## [EXERCISE AIM]
All entries are to be copied verbatim, while the pictures stay out.
━━━ DATASET EXCERPTS ━━━
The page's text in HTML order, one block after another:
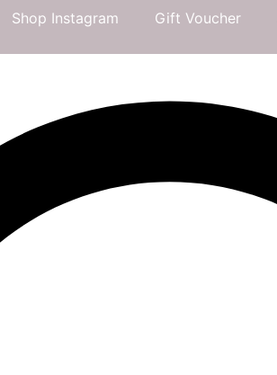
Shop Instagram Gift Voucher
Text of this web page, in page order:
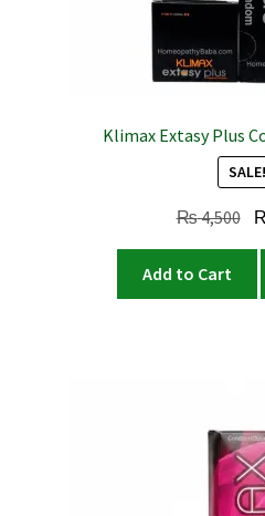
Klimax Extasy Plus
SALE!
₨4,500
₨
Add to Cart
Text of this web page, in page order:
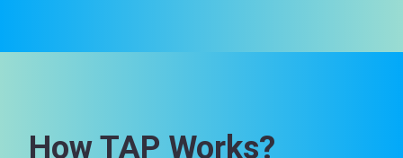
How TAP Works?
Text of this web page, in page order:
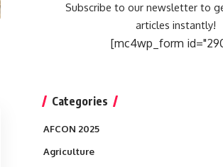
Subscribe to our newsletter to
articles instantly!
[mc4wp_form
Categories
AFCON 2025
Agriculture
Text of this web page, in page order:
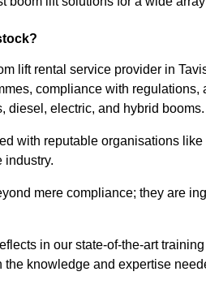
lift rental service provider in
compliance with
diesel, electric, and hybrid booms.
with reputable organisations like
industry.
mere compliance; they are
in our state-of-the-art
knowledge and expertise
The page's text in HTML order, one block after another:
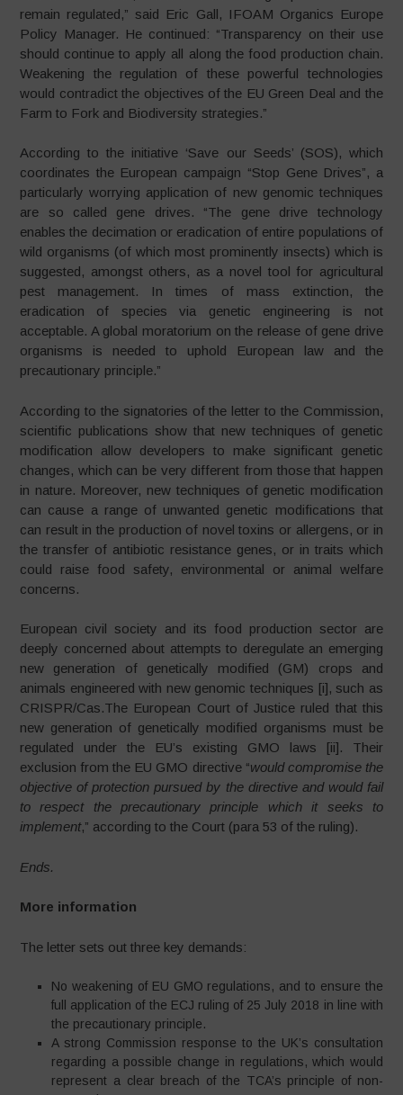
━━━
## [ANSWER SPACE]
The page's text in HTML order, one block after another:
Shop Instagram Gift Voucher
Text of this web page, in page order:
Klimax Extasy Plus
SALE!
₨4,500
₨
Add to Cart
Text of this web page, in page order:
How TAP Works?
Text of this web page, in page order:
Subscribe to our newsletter to
articles instantly!
[mc4wp_form
Categories
AFCON 2025
Agriculture
Text of this web page, in page order:
lift rental service provider in
compliance with
diesel, electric, and hybrid booms.
with reputable organisations like
industry.
mere compliance; they are
in our state-of-the-art
knowledge and expertise
The page's text in HTML order, one block after another:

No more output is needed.